The task ▸
Everything in the data below is left aside except the lines from the one containing "showing symptoms of" through the one containing "and the local man and van"; repeat those exactly.

══════════

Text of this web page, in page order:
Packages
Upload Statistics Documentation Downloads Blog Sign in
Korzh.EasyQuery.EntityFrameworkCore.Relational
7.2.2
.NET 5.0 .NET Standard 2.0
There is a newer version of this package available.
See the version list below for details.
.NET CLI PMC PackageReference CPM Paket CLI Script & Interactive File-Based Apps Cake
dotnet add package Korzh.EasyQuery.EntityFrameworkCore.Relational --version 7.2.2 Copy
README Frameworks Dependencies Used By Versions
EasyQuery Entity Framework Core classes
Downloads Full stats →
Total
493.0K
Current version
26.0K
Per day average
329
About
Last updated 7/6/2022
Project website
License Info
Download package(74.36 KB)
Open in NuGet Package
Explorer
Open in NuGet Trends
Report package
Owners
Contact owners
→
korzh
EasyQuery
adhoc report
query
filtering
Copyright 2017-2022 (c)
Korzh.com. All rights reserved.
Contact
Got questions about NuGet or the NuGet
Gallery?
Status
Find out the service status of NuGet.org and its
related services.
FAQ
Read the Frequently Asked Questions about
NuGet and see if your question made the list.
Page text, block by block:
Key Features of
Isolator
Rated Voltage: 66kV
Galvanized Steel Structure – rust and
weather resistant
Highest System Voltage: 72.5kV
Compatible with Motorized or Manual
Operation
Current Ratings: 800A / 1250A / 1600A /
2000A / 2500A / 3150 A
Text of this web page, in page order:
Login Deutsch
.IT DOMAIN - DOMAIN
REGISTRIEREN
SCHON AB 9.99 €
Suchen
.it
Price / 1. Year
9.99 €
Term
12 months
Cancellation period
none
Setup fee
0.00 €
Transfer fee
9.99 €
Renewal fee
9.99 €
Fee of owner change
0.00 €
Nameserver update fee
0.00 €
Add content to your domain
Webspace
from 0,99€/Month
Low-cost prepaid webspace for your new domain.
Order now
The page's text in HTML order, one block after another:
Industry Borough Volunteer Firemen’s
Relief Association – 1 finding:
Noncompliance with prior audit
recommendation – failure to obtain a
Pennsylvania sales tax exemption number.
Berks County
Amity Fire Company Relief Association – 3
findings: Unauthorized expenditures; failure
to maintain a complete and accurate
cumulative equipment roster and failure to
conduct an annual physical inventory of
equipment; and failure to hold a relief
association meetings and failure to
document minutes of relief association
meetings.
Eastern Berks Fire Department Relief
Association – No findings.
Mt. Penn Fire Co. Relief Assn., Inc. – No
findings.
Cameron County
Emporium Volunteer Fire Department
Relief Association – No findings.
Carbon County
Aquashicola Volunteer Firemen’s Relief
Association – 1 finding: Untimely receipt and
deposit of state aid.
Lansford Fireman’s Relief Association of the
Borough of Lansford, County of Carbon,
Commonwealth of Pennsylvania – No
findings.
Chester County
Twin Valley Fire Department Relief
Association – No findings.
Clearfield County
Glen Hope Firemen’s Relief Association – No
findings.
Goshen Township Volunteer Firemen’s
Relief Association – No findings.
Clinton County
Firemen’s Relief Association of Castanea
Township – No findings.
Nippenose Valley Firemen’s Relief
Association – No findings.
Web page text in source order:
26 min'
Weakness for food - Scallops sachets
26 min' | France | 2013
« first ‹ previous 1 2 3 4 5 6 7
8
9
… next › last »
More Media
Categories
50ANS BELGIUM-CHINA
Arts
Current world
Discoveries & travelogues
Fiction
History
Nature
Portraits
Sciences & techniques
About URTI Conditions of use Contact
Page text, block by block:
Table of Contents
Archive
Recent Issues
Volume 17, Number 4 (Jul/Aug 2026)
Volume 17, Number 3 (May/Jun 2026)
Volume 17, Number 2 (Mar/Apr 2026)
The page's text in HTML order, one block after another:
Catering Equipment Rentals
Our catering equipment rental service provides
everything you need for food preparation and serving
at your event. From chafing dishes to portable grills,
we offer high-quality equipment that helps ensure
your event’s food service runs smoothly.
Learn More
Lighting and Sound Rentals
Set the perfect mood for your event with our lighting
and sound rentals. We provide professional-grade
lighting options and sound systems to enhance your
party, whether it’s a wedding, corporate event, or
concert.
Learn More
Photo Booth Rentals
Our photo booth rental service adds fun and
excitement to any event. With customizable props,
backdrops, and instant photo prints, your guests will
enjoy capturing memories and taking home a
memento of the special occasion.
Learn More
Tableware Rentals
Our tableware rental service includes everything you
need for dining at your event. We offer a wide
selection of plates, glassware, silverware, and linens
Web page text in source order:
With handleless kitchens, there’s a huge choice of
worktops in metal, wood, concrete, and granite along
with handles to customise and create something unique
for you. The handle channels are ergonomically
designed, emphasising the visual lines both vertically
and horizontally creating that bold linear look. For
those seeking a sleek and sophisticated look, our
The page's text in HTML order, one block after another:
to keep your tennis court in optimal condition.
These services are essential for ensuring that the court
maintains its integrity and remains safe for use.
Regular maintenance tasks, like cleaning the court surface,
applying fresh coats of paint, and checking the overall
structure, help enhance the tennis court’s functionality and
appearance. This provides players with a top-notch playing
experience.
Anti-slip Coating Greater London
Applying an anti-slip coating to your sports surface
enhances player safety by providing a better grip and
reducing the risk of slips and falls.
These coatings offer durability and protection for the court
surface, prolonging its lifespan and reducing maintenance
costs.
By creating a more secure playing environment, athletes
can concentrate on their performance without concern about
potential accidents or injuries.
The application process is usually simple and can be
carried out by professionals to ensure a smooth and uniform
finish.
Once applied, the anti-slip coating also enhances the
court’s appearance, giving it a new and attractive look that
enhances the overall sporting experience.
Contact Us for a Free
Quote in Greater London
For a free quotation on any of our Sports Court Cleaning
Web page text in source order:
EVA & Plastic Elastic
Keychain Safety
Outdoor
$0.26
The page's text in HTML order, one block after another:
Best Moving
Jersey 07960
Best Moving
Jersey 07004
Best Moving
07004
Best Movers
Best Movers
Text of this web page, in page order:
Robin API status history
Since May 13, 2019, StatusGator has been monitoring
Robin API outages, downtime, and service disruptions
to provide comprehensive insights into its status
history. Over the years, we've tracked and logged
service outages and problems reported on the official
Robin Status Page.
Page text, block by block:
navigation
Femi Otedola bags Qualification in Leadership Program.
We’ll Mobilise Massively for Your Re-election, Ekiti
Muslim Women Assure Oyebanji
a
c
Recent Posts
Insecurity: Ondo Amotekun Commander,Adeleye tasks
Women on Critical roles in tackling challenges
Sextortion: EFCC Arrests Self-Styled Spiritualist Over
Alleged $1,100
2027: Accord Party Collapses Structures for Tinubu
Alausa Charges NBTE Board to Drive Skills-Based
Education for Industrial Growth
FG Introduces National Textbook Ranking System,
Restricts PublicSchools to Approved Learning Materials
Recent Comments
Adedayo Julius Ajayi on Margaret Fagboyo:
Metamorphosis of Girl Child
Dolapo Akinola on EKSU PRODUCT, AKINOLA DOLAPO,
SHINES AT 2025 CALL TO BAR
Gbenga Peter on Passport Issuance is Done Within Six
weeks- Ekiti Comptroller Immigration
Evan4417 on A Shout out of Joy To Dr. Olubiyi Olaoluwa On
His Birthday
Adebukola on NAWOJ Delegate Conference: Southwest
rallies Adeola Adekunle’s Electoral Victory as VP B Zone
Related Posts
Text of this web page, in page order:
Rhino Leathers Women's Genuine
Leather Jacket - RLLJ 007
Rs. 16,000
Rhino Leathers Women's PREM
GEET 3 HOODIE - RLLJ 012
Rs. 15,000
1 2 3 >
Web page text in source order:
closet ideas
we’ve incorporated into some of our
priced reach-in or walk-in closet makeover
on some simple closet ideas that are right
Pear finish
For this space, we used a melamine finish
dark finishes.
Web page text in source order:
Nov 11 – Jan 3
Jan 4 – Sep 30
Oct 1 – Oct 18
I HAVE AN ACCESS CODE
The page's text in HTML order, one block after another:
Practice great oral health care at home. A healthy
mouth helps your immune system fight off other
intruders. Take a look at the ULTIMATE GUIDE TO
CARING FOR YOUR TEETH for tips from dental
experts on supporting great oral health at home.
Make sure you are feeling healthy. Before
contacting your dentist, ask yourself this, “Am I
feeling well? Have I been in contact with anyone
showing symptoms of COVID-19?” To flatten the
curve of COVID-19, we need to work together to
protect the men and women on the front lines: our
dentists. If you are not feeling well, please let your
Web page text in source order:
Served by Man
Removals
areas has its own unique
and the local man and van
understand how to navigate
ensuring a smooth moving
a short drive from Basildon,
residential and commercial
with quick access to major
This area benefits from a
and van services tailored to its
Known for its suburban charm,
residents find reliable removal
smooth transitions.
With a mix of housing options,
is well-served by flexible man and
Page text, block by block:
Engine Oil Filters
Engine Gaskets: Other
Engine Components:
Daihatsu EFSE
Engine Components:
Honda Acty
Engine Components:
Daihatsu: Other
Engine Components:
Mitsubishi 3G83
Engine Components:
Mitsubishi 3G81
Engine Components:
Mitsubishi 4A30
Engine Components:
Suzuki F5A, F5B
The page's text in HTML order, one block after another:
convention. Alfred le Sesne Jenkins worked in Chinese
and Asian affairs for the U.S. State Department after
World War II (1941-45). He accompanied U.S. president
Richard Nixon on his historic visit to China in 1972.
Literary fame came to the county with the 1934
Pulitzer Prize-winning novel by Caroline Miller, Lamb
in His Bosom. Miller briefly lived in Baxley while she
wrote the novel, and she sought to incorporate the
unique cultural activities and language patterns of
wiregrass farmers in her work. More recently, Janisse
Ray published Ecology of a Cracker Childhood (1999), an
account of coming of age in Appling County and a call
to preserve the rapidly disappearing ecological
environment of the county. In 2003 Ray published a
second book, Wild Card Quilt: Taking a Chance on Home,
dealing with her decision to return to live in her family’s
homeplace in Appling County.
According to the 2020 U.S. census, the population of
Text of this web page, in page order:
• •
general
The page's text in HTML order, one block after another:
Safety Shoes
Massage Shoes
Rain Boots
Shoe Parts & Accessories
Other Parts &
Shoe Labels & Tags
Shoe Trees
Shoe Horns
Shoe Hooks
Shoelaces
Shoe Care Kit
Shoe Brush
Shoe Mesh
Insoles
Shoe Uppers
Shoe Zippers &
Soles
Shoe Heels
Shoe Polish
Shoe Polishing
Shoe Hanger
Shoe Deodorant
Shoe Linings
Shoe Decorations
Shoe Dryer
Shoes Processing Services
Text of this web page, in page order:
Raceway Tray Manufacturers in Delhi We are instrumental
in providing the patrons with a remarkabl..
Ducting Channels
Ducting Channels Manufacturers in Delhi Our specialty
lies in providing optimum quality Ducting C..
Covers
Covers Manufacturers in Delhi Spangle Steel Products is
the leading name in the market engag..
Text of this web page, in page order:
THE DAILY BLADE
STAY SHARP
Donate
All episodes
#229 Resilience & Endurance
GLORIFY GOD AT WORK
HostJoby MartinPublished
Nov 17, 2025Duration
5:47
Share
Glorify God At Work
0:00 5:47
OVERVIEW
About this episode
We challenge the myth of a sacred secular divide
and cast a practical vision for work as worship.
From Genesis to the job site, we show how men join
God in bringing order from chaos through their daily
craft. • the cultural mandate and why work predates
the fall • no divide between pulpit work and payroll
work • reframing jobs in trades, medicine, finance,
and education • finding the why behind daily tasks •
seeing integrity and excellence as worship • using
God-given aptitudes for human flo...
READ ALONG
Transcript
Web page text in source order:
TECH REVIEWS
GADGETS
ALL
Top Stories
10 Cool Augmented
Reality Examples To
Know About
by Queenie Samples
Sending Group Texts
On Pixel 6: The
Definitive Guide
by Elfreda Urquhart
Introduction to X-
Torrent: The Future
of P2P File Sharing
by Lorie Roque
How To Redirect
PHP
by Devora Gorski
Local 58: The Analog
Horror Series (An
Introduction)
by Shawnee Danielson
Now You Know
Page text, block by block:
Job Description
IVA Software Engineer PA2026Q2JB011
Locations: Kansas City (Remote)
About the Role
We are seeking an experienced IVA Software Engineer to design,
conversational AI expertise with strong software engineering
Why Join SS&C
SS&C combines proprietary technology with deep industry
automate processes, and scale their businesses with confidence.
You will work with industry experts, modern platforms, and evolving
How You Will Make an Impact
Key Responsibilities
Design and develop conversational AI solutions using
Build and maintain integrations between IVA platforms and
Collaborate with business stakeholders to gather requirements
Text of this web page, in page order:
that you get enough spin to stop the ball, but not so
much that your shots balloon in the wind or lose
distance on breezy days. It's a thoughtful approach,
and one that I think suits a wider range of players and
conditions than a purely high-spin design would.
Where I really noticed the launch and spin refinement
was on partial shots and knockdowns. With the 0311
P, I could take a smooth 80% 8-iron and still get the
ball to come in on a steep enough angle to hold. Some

══════════

Exercise output ▸
showing symptoms of COVID-19?” To flatten the
curve of COVID-19, we need to work together to
protect the men and women on the front lines: our
dentists. If you are not feeling well, please let your
Web page text in source order:
Served by Man
Removals
areas has its own unique
and the local man and van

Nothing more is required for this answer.